_TASK INSTRUCTIONS_
Omit the images and retype the records verbatim.

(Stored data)
*** Begin section ***

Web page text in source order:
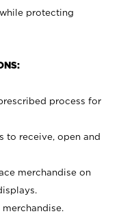
protecting
process for
to receive, open and
merchandise on
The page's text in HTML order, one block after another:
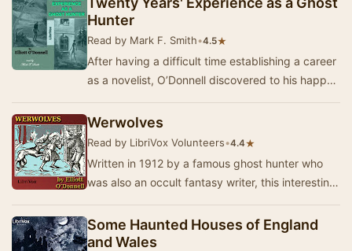
Hunter
Read by Mark F. Smith•4.5★
After having a difficult time establishing a career
as a novelist, O’Donnell discovered to his happy
Werwolves
Read by LibriVox Volunteers•4.4★
Written in 1912 by a famous ghost hunter who
was also an occult fantasy writer, this interesting
Some Haunted Houses of England
and Wales
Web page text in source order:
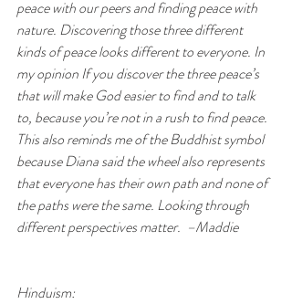
peace with our peers and finding peace with
nature. Discovering those three different
kinds of peace looks different to everyone. In
my opinion If you discover the three peace’s
that will make God easier to find and to talk
to, because you’re not in a rush to find peace.
This also reminds me of the Buddhist symbol
because Diana said the wheel also represents
that everyone has their own path and none of
the paths were the same. Looking through
different perspectives matter.  –Maddie
Hinduism:
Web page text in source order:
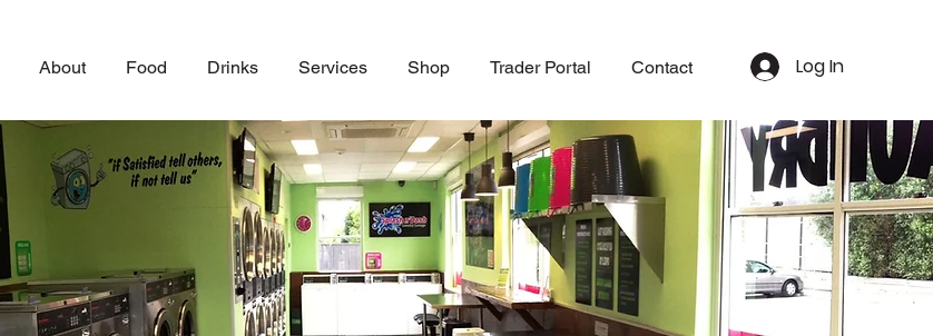
About Food Drinks Services Shop Trader Portal Contact Log In
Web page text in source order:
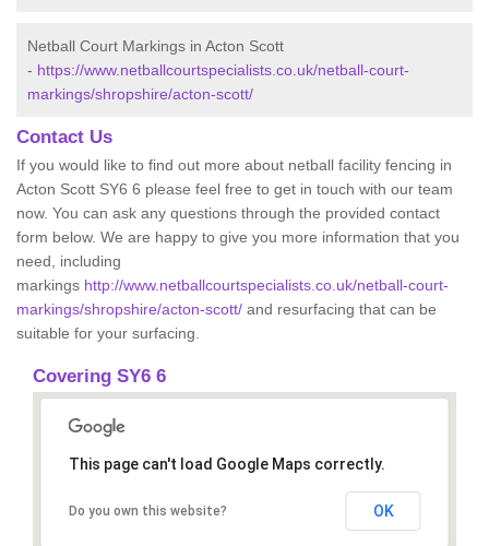
Netball Court Markings in Acton Scott
- https://www.netballcourtspecialists.co.uk/netball-court-
markings/shropshire/acton-scott/
Contact Us
If you would like to find out more about netball facility fencing in
Acton Scott SY6 6 please feel free to get in touch with our team
now. You can ask any questions through the provided contact
form below. We are happy to give you more information that you
need, including
markings http://www.netballcourtspecialists.co.uk/netball-court-
markings/shropshire/acton-scott/ and resurfacing that can be
suitable for your surfacing.
Covering SY6 6
This page can't load Google Maps correctly.
Do you own this website? OK
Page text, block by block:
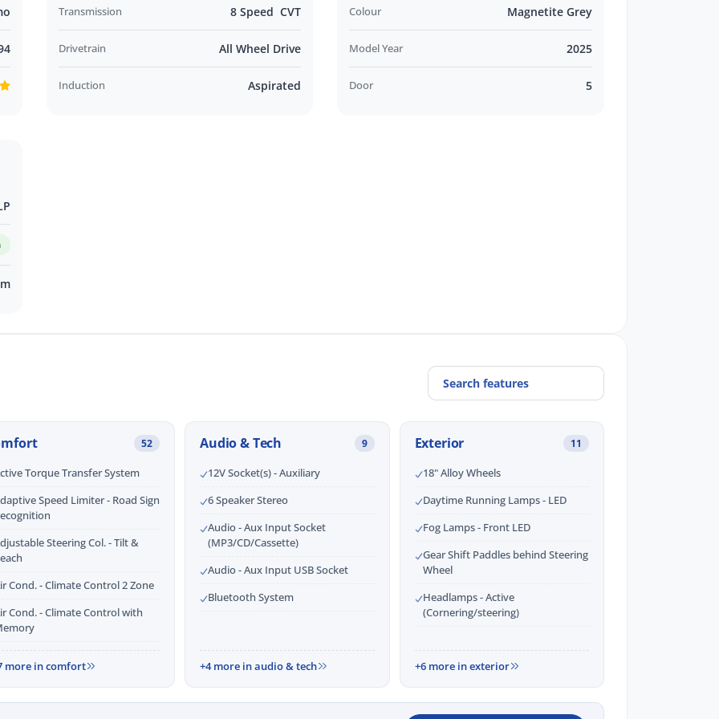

*** End section ***

_SOLUTION TO THE EXERCISE_
Web page text in source order:
protecting
process for
to receive, open and
merchandise on
The page's text in HTML order, one block after another:
Hunter
Read by Mark F. Smith•4.5★
After having a difficult time establishing a career
as a novelist, O’Donnell discovered to his happy
Werwolves
Read by LibriVox Volunteers•4.4★
Written in 1912 by a famous ghost hunter who
was also an occult fantasy writer, this interesting
Some Haunted Houses of England
and Wales
Web page text in source order:
peace with our peers and finding peace with
nature. Discovering those three different
kinds of peace looks different to everyone. In
my opinion If you discover the three peace’s
that will make God easier to find and to talk
to, because you’re not in a rush to find peace.
This also reminds me of the Buddhist symbol
because Diana said the wheel also represents
that everyone has their own path and none of
the paths were the same. Looking through
different perspectives matter.  –Maddie
Hinduism:
Web page text in source order:
About Food Drinks Services Shop Trader Portal Contact Log In
Web page text in source order:
Netball Court Markings in Acton Scott
- https://www.netballcourtspecialists.co.uk/netball-court-
markings/shropshire/acton-scott/
Contact Us
If you would like to find out more about netball facility fencing in
Acton Scott SY6 6 please feel free to get in touch with our team
now. You can ask any questions through the provided contact
form below. We are happy to give you more information that you
need, including
markings http://www.netballcourtspecialists.co.uk/netball-court-
markings/shropshire/acton-scott/ and resurfacing that can be
suitable for your surfacing.
Covering SY6 6
This page can't load Google Maps correctly.
Do you own this website? OK
Page text, block by block:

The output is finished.